### Given data

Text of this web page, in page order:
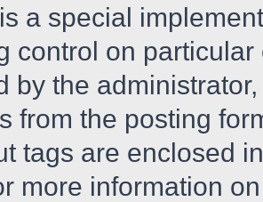
a special
control on
by the
from the posting
tags are enclosed
more information
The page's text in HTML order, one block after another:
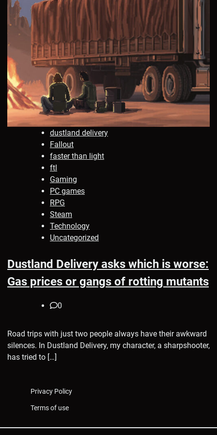
dustland delivery
Fallout
faster than light
ftl
Gaming
PC games
RPG
Steam
Technology
Uncategorized
Dustland Delivery asks which is worse:
Gas prices or gangs of rotting mutants
0
Road trips with just two people always have their awkward
silences. In Dustland Delivery, my character, a sharpshooter,
has tried to […]
Privacy Policy
Terms of use
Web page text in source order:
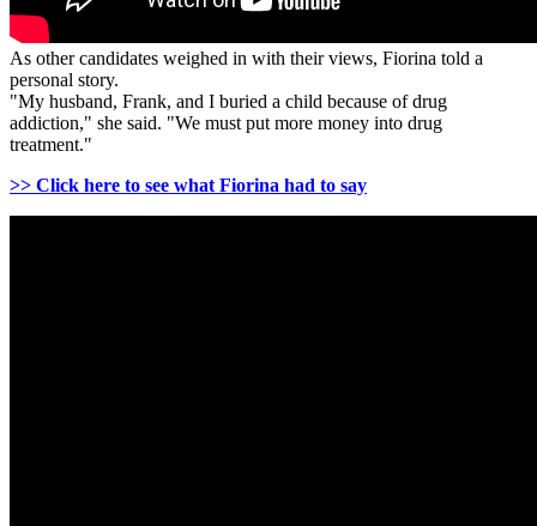
As other candidates weighed in with their views, Fiorina told a
personal story.
"My husband, Frank, and I buried a child because of drug
addiction," she said. "We must put more money into drug
treatment."
>> Click here to see what Fiorina had to say

### What needs to be done
Repeat the whole listing above word for word, but keep any picture out of it.

### Your solution
Text of this web page, in page order:
a special
control on
by the
from the posting
tags are enclosed
more information
The page's text in HTML order, one block after another:
dustland delivery
Fallout
faster than light
ftl
Gaming
PC games
RPG
Steam
Technology
Uncategorized
Dustland Delivery asks which is worse:
Gas prices or gangs of rotting mutants
0
Road trips with just two people always have their awkward
silences. In Dustland Delivery, my character, a sharpshooter,
has tried to […]
Privacy Policy
Terms of use
Web page text in source order:
As other candidates weighed in with their views, Fiorina told a
personal story.
"My husband, Frank, and I buried a child because of drug
addiction," she said. "We must put more money into drug
treatment."
>> Click here to see what Fiorina had to say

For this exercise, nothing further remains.